June 8, 2019

Triste do país que dorme com tantos homicídios



Flávia Oliveira

Triste do país que deita — e dorme — em berço esplêndido, quando teve 65 mil filhos assassinados em um ano. Foi devastadora a edição 2019 do Atlas da Violência, publicação do Ipea e do Fórum Brasileiro de Segurança Pública que deveria deixar insones autoridades e sociedade civil, tão assombrosos são os números da epidemia homicida capturados da base de dados do sistema de saúde. Desta vez, os 13 pesquisadores, além de quantificarem e qualificarem a tragédia que avança sobre jovens, negros, mulheres e LGBTIs, apresentaram gênese e desdobramentos da expansão das facções do tráfico de drogas do Rio de Janeiro e, sobretudo, de São Paulo, Norte e Nordeste adentro.

O Brasil experimentou em 2017 o recorde histórico de letalidade violenta intencional. Nunca tantos brasileiros foram assassinatos, nem em números absolutos (65.602) nem em relativos (31,6 mortos por grupo de cem mil habitantes). Sete em cada dez mortes foram causadas por armas de fogo, atualmente em vias de flexibilização da posse e do porte, promessa de campanha do presidente da República. Nas últimas décadas, nenhum governo foi capaz de pôr de pé um pacto pela redução dos homicídios e valorização da vida. Projetos políticos que chegaram aos palácios do Planalto e Guanabara, no caso do Rio de Janeiro, sugerem que também não será desta vez. O discurso do grupo político dominante é pontuado não só de justificativa, mas de exaltação ao extermínio de criminosos — que tampouco poupa inocentes.

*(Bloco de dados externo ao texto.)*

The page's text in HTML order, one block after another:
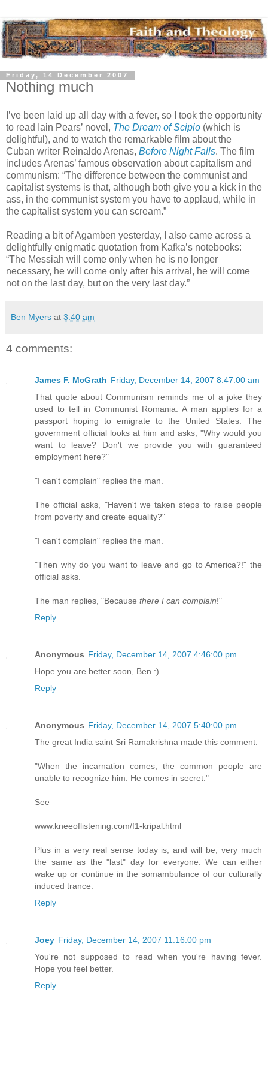
Friday, 14 December 2007
Nothing much
I’ve been laid up all day with a fever, so I took the opportunity
to read Iain Pears’ novel, The Dream of Scipio (which is
delightful), and to watch the remarkable film about the
Cuban writer Reinaldo Arenas, Before Night Falls. The film
includes Arenas’ famous observation about capitalism and
communism: “The difference between the communist and
capitalist systems is that, although both give you a kick in the
ass, in the communist system you have to applaud, while in
the capitalist system you can scream.”
Reading a bit of Agamben yesterday, I also came across a
delightfully enigmatic quotation from Kafka’s notebooks:
“The Messiah will come only when he is no longer
necessary, he will come only after his arrival, he will come
not on the last day, but on the very last day.”
Ben Myers at 3:40 am
4 comments:
James F. McGrath Friday, December 14, 2007 8:47:00 am
That quote about Communism reminds me of a joke they
used to tell in Communist Romania. A man applies for a
passport hoping to emigrate to the United States. The
government official looks at him and asks, "Why would you
want to leave? Don't we provide you with guaranteed
employment here?"
"I can't complain" replies the man.
The official asks, "Haven't we taken steps to raise people
from poverty and create equality?"
"I can't complain" replies the man.
"Then why do you want to leave and go to America?!" the
official asks.
The man replies, "Because there I can complain!"
Reply
Anonymous Friday, December 14, 2007 4:46:00 pm
Hope you are better soon, Ben :)
Reply
Anonymous Friday, December 14, 2007 5:40:00 pm
The great India saint Sri Ramakrishna made this comment:
"When the incarnation comes, the common people are
unable to recognize him. He comes in secret."
See
www.kneeoflistening.com/f1-kripal.html
Plus in a very real sense today is, and will be, very much
the same as the "last" day for everyone. We can either
wake up or continue in the somambulance of our culturally
induced trance.
Reply
Joey Friday, December 14, 2007 11:16:00 pm
You're not supposed to read when you're having fever.
Hope you feel better.
Reply

A violência alcança mulheres: em 2017, foram 4.936 vítimas no país, 13 por dia, o maior número em dez anos. No Rio, o ano terminou com 401 mortas. Os 13 pesquisadores, debruçados sobre os dados do sistema de saúde, identificaram queda de 3,3% nos assassinatos fora de casa e aumento de 17,1% no ambiente doméstico. A informação confirma a escalada dos casos de feminicídio, tipificado em lei de 2015. Diz a publicação: “a possibilidade de que cada vez mais cidadãos tenham uma arma de fogo dentro de casa tende a vulnerabilizar ainda mais a vida de mulheres em situação de violência”. É um jeito não alarmista de avisar que os assassinatos de mulheres vão crescer.

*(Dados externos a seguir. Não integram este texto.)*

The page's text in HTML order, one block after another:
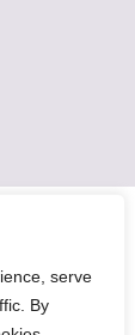
serve
By
all rights
may only
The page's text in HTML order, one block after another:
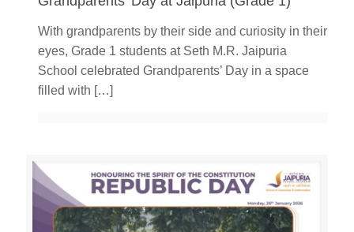
With grandparents by their side and curiosity in their
eyes, Grade 1 students at Seth M.R. Jaipuria
School celebrated Grandparents’ Day in a space
filled with […]
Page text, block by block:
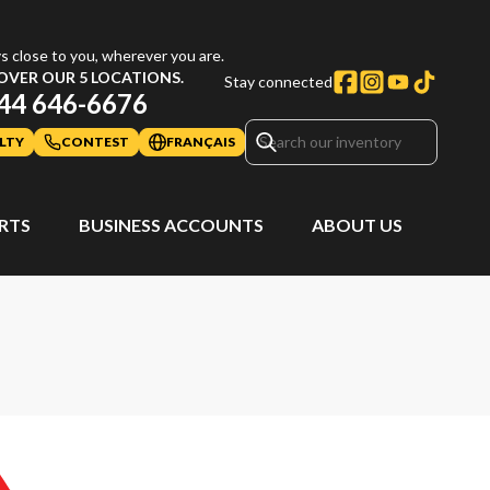
close to you, wherever you are.
OUR 5 LOCATIONS.
646-6676
Stay connected
CONTEST FRANÇAIS
BUSINESS ACCOUNTS ABOUT US
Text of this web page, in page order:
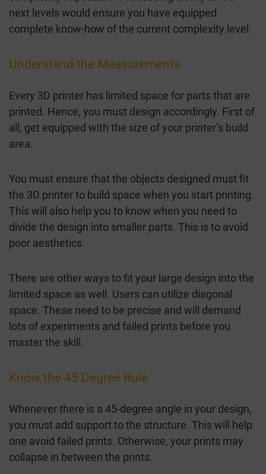
next levels would ensure you have equipped
complete know-how of the current complexity level.
Understand the Measurements
Every 3D printer has limited space for parts that are
printed. Hence, you must design accordingly. First of
all, get equipped with the size of your printer’s build
area.
You must ensure that the objects designed must fit
the 3D printer to build space when you start printing.
This will also help you to know when you need to
divide the design into smaller parts. This is to avoid
poor aesthetics.
There are other ways to fit your large design into the
limited space as well. Users can utilize diagonal
space. These need to be precise and will demand
lots of experiments and failed prints before you
master the skill.
Know the 45 Degree Rule
Whenever there is a 45-degree angle in your design,
you must add support to the structure. This will help
one avoid failed prints. Otherwise, your prints may
collapse in between the prints.

Pela primeira vez, o Atlas da Violência se dedicou à população LGBTI, ainda invisível à luz da produção de dados e estatísticas oficiais. Na falta de legislação específica aprovada no Legislativo, o Supremo Tribunal Federal já aprovou por maioria a aplicação da lei contra o racismo nos crimes contra lésbicas, gays, bissexuais, travestis, transexuais, pessoas trans e intersex — falta concluir o julgamento. Ainda assim, os pesquisadores encontraram em denúncias de violações de direitos humanos evidências de aumento dos casos de violência contra os LGBTIs no país. E recomendaram a criação de mecanismos de coleta e monitoramento de dados e indicadores específicos.

Mas são jovens e negros os grupos esmagados pela violência homicida. Têm a pele preta ou parda 75% das pessoas assassinadas no Brasil. Homicídio é causa de morte de seis em cada dez rapazes de 15 a 19 anos, a ponto de a publicação usar a expressão “juventude perdida”. A taxa de homicídios na faixa de 15 a 29 anos chega a 69,9 por cem mil habitantes, mais que o dobro da média nacional; em um ano, 35.783 perderam a vida. No Rio de Janeiro, o índice chega a 92,6 por cem mil; no Rio Grande do Norte, recordista, a 152,3.

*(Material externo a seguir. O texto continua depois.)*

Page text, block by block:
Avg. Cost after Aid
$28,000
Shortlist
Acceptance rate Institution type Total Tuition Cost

O Brasil está literalmente exterminando o futuro. Estudo de 2010 do economista Daniel Cerqueira estimou que as mortes violentas de jovens equivaleram a 1,5% do Produto Interno Bruto. O custo social da barbárie nossa de cada dia — expresso em perdas econômicas, gastos com seguros e segurança privada e pública, despesas do Estado com forças policiais, sistema de saúde e assistência — beira 6% de toda a riqueza produzida.

O mesmo país que debate a necessidade de reformar a Previdência para acomodar o desequilíbrio crescente entre otamanho das populações ativa e inativa não se importa em enterrar milhares de jovens em idade produtiva. Faltam políticas públicas que aplaquem a evasão escolar aguda no ensino médio, escassez de formação profissional e dificuldade de inserção no mercado de trabalho. O que há de sobra é munição.